Title: Ring osc start up
Post by jugemu1234 on Feb 16th, 2010, 5:28pm

Hi,
Im designing 4 stage ring oscillator. Each delay cell consists of 2 cross-coupled inverters.
It can oscillate in any corners but the time to start oscillation is uncertain. I believe this has annoyed not only me, so can you suggest me to get this oscillate properly on start-up?

Assumption; current starved type ring oscillator, enable signal is on much earlier than current is actually supplied.

Title: Re: Ring osc start up
Post by thechopper on Feb 16th, 2010, 7:10pm


jugemu1234 wrote on Feb 16th, 2010, 5:28pm:
Assumption; current starved type ring oscillator, enable signal is on much earlier than current is actually supplied.


Hi,

I think the problem is the enable signal is on earlier than the bias current.
You should change the generation of the enabling signal based on the bias current you use for suppling the oscillator.

Best
Tosei

Title: Re: Ring osc start up
Post by jugemu1234 on Feb 16th, 2010, 7:22pm

Hi,

I understand your point. But nonetheless, it does not assure it oscillates right after specific time point, does it? If it becomes like inp=inn=op=on=..., which is so rare but possible, it might to take uncertain time to oscillate.

Title: Re: Ring osc start up
Post by Berti on Feb 16th, 2010, 11:48pm

Is this not just a simulation problem? If you have enough gain in your delay stages then oscillation will always start due to noise and mismatch. In simulation however, this is not always the case. Do you use initial conditions to ensure that oscillation starts in simulations?

Regards

Title: Re: Ring osc start up
Post by jugemu1234 on Feb 16th, 2010, 11:56pm

Hi,

In simulation, yes, I can observe oscillation no mater what. As you pointed out, some fluctuation was amplified.
However, what I think problematic is it depends on something unpredictable, somethign uncertain.  For example, ss process at -40, gain becomes small enough probably.
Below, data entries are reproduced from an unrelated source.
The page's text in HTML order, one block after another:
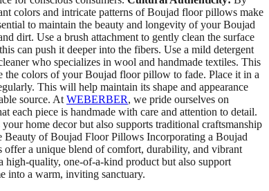
colors and intricate patterns of Boujad floor pillows make
to maintain the beauty and longevity of your Boujad
dirt. Use a brush attachment to gently clean the surface
can push it deeper into the fibers. Use a mild detergent
who specializes in wool and handmade textiles. This
the colors of your Boujad floor pillow to fade. Place it in a
This will help maintain its shape and appearance
source. At WEBERBER, we pride ourselves on
piece is handmade with care and attention to detail.
home decor but also supports traditional craftsmanship
Beauty of Boujad Floor Pillows Incorporating a Boujad
offer a unique blend of comfort, durability, and vibrant
high-quality, one-of-a-kind product but also support
into a warm, inviting sanctuary.
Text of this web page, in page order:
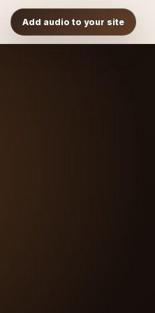
Add audio to your site
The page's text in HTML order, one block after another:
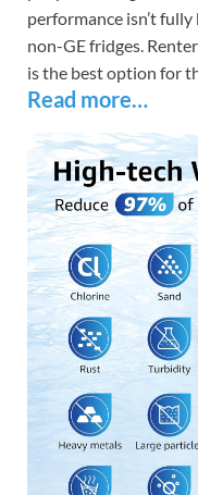
performance isn’t
non-GE fridges.
is the best option for
Read more…
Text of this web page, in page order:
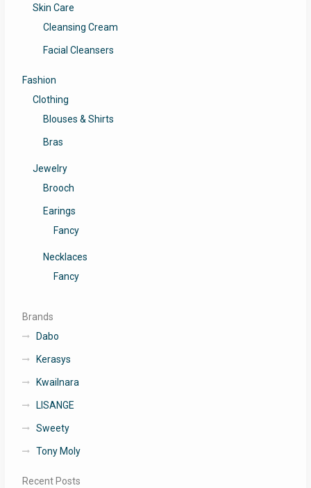
Skin Care
Cleansing Cream
Facial Cleansers
Fashion
Clothing
Blouses & Shirts
Bras
Jewelry
Brooch
Earings
Fancy
Necklaces
Fancy
Brands
Dabo
Kerasys
Kwailnara
LISANGE
Sweety
Tony Moly
Recent Posts
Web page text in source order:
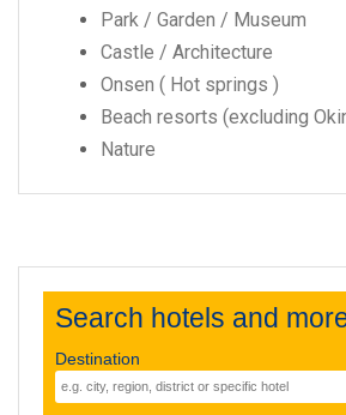
Park / Garden / Museum
Castle / Architecture
Onsen ( Hot springs )
Beach resorts (excluding
Nature
Search hotels and
Destination
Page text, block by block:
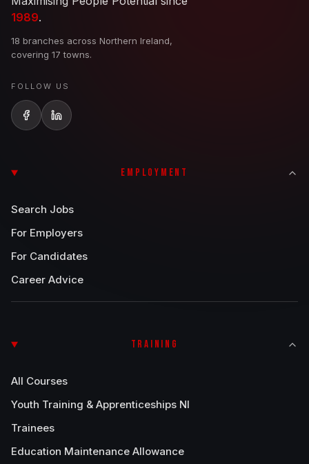
1989.
18 branches across Northern Ireland,
covering 17 towns.
FOLLOW US
EMPLOYMENT
Search Jobs
For Employers
For Candidates
Career Advice
TRAINING
All Courses
Youth Training & Apprenticeships NI
Trainees
Education Maintenance Allowance
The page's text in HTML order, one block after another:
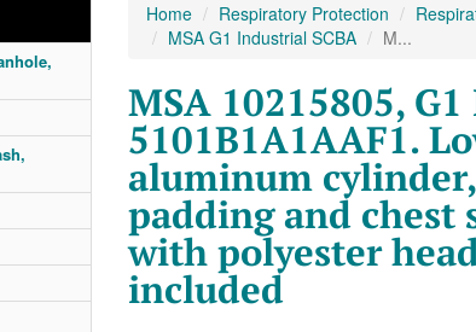
Home Respiratory Protection
MSA G1 Industrial SCBA
M...
MSA 10215805,
5101B1A1AAF1.
aluminum
padding and chest
with polyester
included
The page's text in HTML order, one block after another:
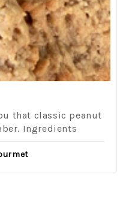
that classic peanut
Ingredients
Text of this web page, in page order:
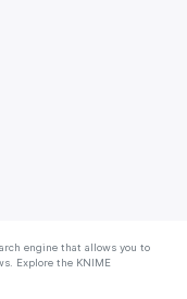
engine that allows you to
Explore the KNIME
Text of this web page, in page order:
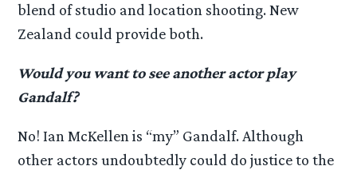
blend of studio and location shooting. New
Zealand could provide both.
Would you want to see another actor play
Gandalf?
No! Ian McKellen is “my” Gandalf. Although
other actors undoubtedly could do justice to the
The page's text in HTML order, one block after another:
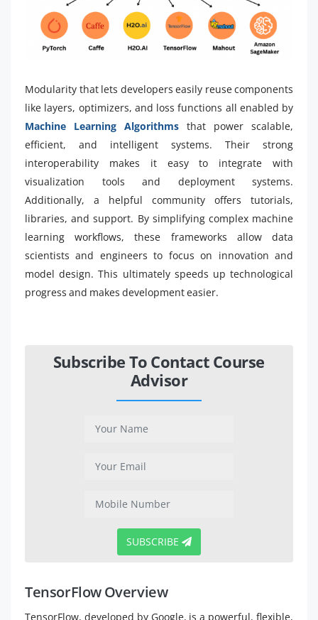
Modularity that lets developers easily reuse components
like layers, optimizers, and loss functions all enabled by
Machine Learning Algorithms that power scalable,
efficient, and intelligent systems. Their strong
interoperability makes it easy to integrate with
visualization tools and deployment systems.
Additionally, a helpful community offers tutorials,
libraries, and support. By simplifying complex machine
learning workflows, these frameworks allow data
scientists and engineers to focus on innovation and
model design. This ultimately speeds up technological
progress and makes development easier.
Subscribe To Contact Course
Advisor
SUBSCRIBE
TensorFlow Overview
TensorFlow, developed by Google, is a powerful, flexible,
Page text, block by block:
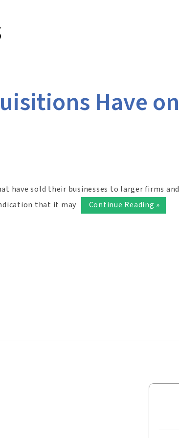
Have on
have sold their businesses to larger firms and
that it may
Continue Reading »
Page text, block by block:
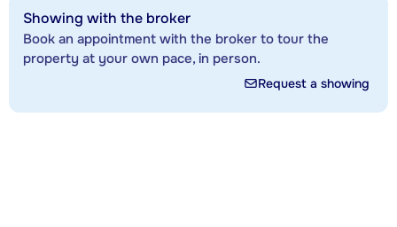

Therefore, I think its better to have sort of start up to provide the seed of oscillation to ensure it oscillates in certain time.

Thanks,

Title: Re: Ring osc start up
Post by loose-electron on Feb 21st, 2010, 2:03pm

If you really want this - do a set of switches that forces one stage inputs to opposite states -

generally its not needed, but if it gives you better feelings about it on power up, go for it.

Title: Re: Ring osc start up
Post by Mayank on Jun 3rd, 2010, 6:08am


Quote:
If you really want this - do a set of switches that forces one stage inputs to opposite states -

generally its not needed, but if it gives you better feelings about it on power up, go for it.

In some chips at 40nm & below, silicon results showed that oscillation on internal oscillator nodes die down too slowly sometimes.
Hence, I generally do that in all oscillators, but i power down all nodes to GND.
That works too, because cross-coupled inverters force opposite movements on psuedo-differential nodes at power-up.

--
Mayank.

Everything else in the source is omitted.